Question

(a+2/a^2+a)/(a+2/a^3) simplify show work

Answer 1

\[\frac{a+2 \over a^2 + a}{a+2 \over a^3}\]

Simplify the complex fraction by multiplying the top and bottom of the outter most fraction by the least common-denominator of the inner fractions.

Answer 2

So to be specific: What is the common denominator of \(a+2 \over a^2 + a\) and \(a+2 \over a^3\)

Answer 3

Did I lose you jenni?

Answer 4

polpak, wouldn't this approach simplify the process of finding a common denominator \[{{(a+2) \over (a^2+a)} \over {(a+2) \over a^3}} = {(a+2) \over (a^2+a)}* {a^3 \over (a+2)} \]

Answer 5

You turned your fractions. I dislike turning fractions.

Answer 6

I find it too easy to screw up.

Answer 7

yea you lost me

Answer 8

\[\frac{a+2 \over a^2 + a}{a+2 \over a^3} = \frac{a+2 \over a(a + 1)}{a+2 \over a^3}= \frac{a+2 \over a(a + 1)}{a+2 \over a^3} \cdot \frac{a^3(a+1)}{a^3(a+1)} = {a(a+2) \over (a+1)(a+2)} \]

Answer 9

You have two inner fractions.
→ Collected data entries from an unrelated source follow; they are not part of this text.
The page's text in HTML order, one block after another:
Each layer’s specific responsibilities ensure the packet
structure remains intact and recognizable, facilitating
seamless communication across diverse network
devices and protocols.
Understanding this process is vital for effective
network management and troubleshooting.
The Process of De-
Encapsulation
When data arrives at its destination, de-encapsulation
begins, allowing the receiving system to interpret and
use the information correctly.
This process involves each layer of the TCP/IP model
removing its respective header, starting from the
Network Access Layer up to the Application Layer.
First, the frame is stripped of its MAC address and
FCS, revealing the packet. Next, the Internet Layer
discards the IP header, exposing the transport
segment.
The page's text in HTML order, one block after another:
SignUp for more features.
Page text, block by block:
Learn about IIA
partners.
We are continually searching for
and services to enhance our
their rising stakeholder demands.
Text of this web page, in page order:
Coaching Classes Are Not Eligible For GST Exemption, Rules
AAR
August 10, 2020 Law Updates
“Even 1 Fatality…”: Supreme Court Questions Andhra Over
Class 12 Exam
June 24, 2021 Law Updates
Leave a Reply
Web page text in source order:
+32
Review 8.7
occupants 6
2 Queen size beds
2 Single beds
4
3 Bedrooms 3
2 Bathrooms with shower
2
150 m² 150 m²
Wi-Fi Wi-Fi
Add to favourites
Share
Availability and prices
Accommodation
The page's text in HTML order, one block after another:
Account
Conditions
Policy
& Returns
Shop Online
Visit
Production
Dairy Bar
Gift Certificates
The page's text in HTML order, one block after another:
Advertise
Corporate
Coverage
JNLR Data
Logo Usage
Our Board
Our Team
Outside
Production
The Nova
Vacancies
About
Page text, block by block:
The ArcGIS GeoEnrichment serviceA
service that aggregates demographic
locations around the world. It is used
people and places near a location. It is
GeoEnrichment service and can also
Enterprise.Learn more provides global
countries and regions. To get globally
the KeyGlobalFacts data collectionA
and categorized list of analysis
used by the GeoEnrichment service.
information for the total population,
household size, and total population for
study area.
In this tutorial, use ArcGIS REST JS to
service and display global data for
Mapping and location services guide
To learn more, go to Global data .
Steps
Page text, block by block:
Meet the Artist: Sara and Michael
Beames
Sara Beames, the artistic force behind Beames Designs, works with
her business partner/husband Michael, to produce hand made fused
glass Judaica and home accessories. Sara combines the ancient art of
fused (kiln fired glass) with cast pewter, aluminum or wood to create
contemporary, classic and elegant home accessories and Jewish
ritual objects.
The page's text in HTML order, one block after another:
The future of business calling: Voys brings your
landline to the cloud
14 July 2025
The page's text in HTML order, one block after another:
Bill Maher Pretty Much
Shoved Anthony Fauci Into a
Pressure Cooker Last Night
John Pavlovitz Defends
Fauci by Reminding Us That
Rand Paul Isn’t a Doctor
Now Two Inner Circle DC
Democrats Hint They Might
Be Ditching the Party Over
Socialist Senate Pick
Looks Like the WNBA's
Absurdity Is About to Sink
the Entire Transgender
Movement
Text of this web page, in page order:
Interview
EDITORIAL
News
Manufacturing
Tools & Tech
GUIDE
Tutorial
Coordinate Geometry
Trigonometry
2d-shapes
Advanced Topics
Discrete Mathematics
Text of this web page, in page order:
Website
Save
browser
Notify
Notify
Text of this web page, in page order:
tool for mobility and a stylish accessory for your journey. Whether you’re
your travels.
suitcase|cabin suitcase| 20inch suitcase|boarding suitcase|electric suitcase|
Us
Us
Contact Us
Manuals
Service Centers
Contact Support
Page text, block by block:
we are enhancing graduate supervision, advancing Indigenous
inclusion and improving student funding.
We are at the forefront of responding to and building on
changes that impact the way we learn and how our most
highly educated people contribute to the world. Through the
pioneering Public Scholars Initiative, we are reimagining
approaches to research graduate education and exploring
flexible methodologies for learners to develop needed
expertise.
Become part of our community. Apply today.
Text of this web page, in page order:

One in the numerator, one in the denominator.

Answer 10

You can find a least common denominator for those two fractions:

lcd of \(a+2 \over a(a+1)\) and \(a+2\over a^3\) is \(a^3(a+1)\)

Answer 11

If you multiply the numerator and denominator of your outer fraction by that lcd you will simplify the complex fraction.

Answer 12

if i give a like can someone please show me how on here? http://www.dabbleboard.com/draw please

Answer 13

Certainly.

Answer 14

ok what is your email so i can ask you to join

Answer 15

Lets use twiddla though. I find it easier to work with.

Answer 16

what is that

Answer 17

http://www.twiddla.com/576473

Answer 18

i got the answer thanks Polpak :D